## Material for the task

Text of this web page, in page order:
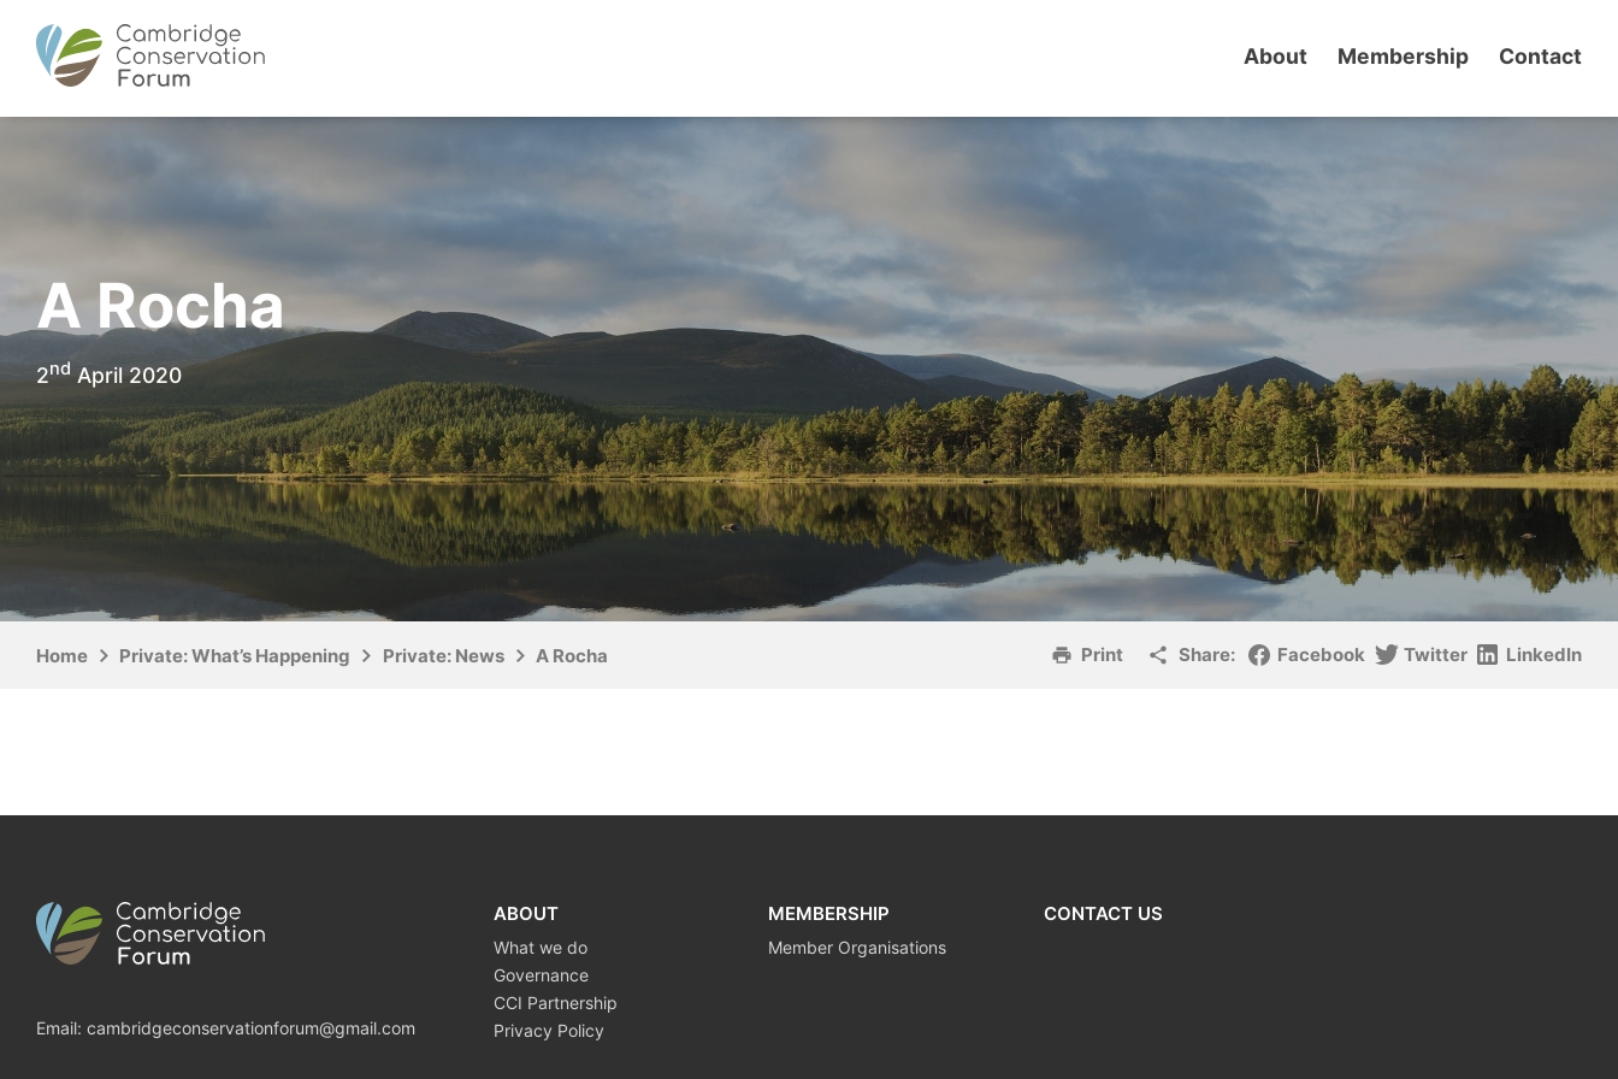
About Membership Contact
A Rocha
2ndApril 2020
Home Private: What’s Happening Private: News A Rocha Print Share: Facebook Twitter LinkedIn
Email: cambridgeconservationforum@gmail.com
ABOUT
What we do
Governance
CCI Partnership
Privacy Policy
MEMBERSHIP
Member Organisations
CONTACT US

## What the task asks
Word for word, copy the line containing "Privacy Policy" and each line after it to the end of the records, and nothing besides.

## Answer box
Privacy Policy
MEMBERSHIP
Member Organisations
CONTACT US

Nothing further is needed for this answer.